The focus of this document is to describe the development of the stand-alone `Stage` which is aimed at providing superior modularity and flexibility to account for all possible scenarios of interest to the user when modeling and simulating uranium solvent extraction processes. Therefore `Stage` has been developed for any chemical reaction mechanism. The modularity for reaction mechanisms is provided by Cortix.

## Elements

The concerns of `Stage` are to 

 + Implement the mixing and disengagement of immiscible phases, 
 + Apply balance laws and thermodynamic constitutive constraints, 
 + Build the system of governing equations, and 
 + Solve the resulting time-dependent, coupled, non-linear, stiff (algebraic) ordinary differential equations.

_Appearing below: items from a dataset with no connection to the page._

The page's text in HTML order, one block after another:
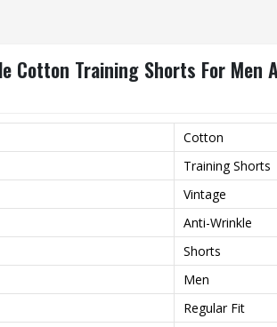
Cotton Training Shorts For Men
Cotton
Training Shorts
Vintage
Anti-Wrinkle
Shorts
Men
Regular Fit
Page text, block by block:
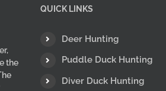
the
QUICK LINKS
Deer Hunting
Puddle Duck Hunting
Diver Duck Hunting
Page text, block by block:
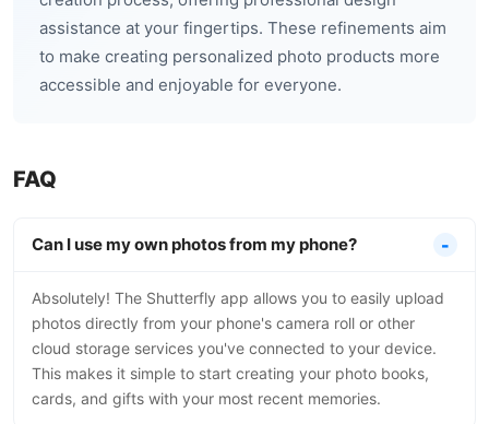
assistance at your fingertips. These refinements aim
to make creating personalized photo products more
accessible and enjoyable for everyone.
FAQ
Can I use my own photos from my phone?
Absolutely! The Shutterfly app allows you to easily upload
photos directly from your phone's camera roll or other
cloud storage services you've connected to your device.
This makes it simple to start creating your photo books,
cards, and gifts with your most recent memories.
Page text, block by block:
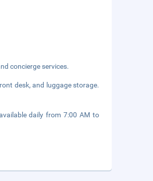
concierge services.
desk, and luggage storage.
daily from 7:00 AM to
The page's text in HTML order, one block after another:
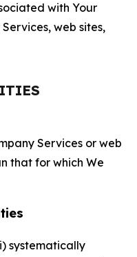
with Your
web sites,
Services or web
that for which We
systematically
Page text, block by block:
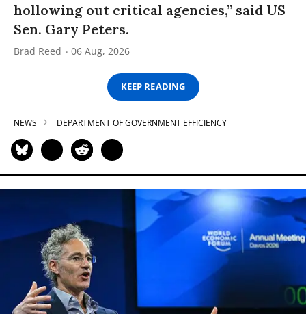
hollowing out critical agencies,” said US
Sen. Gary Peters.
Brad Reed 06 Aug, 2026
KEEP READING
NEWS DEPARTMENT OF GOVERNMENT EFFICIENCY
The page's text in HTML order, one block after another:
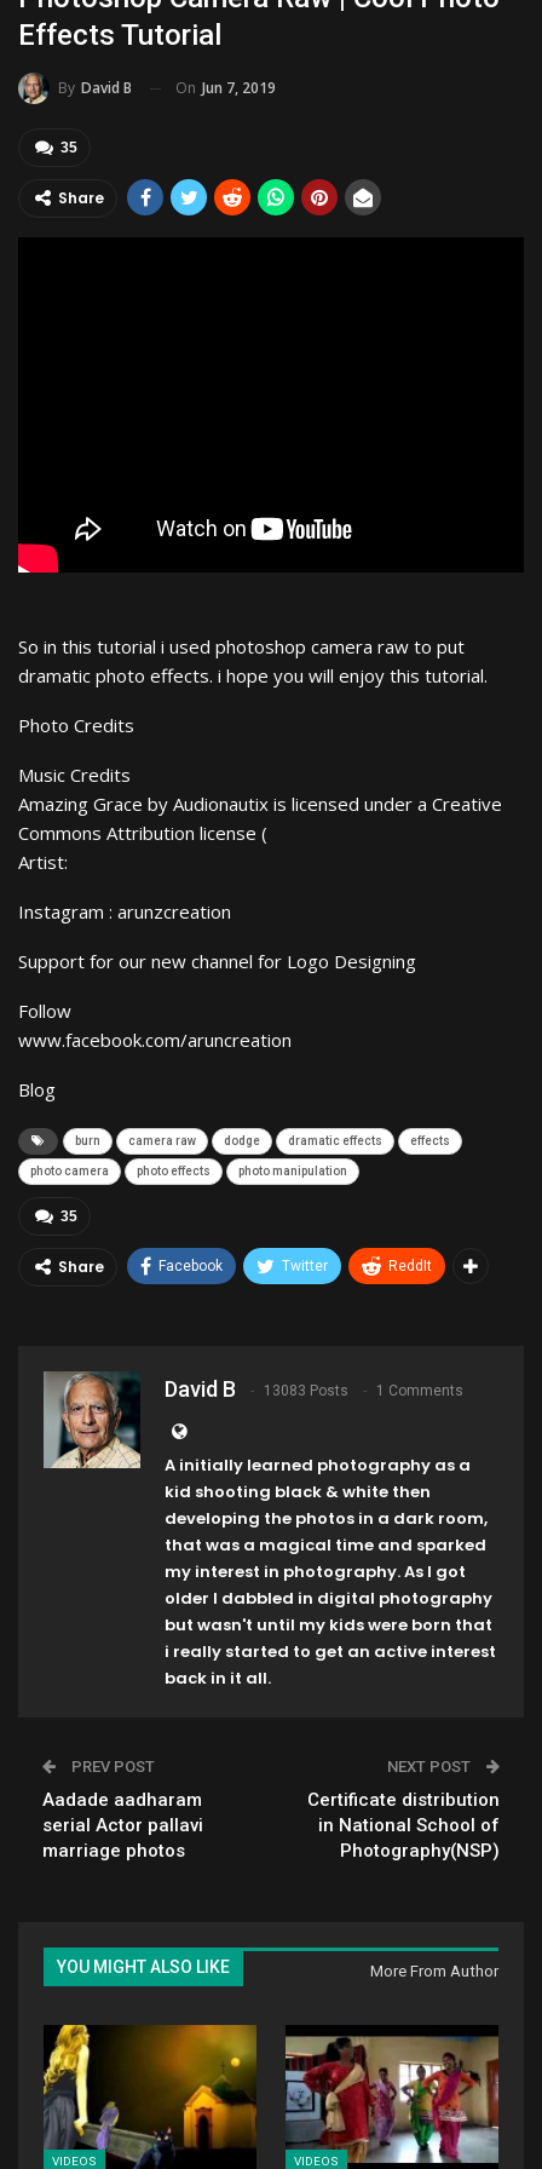
Effects Tutorial
By David B On Jun 7, 2019
35
Share
So in this tutorial i used photoshop camera raw to put
dramatic photo effects. i hope you will enjoy this tutorial.
Photo Credits
Music Credits
Amazing Grace by Audionautix is licensed under a Creative
Commons Attribution license (
Artist:
Instagram : arunzcreation
Support for our new channel for Logo Designing
Follow
www.facebook.com/aruncreation
Blog
burn camera raw dodge dramatic effects effects
photo camera photo effects photo manipulation
35
Share Facebook Twitter ReddIt
David B 13083 Posts 1 Comments
A initially learned photography as a
kid shooting black & white then
developing the photos in a dark room,
that was a magical time and sparked
my interest in photography. As I got
older I dabbled in digital photography
but wasn't until my kids were born that
i really started to get an active interest
back in it all.
PREV POST
Aadade aadharam
serial Actor pallavi
marriage photos
NEXT POST
Certificate distribution
in National School of
Photography(NSP)
YOU MIGHT ALSO LIKE More From Author
VIDEOS VIDEOS

`Stage` considers 3 phases, namely organic, aqueous, and vapor. If one phase is neglected, it appears as
an empty Cortix `phase` container. There are great differences in the way disengagement occurs in contactors
in practice, therefore a central design and implementation of `Stage` is to handle all practical types of mixing and disengagement. Currently both mixing and disengagement are of type: *instantaneous*.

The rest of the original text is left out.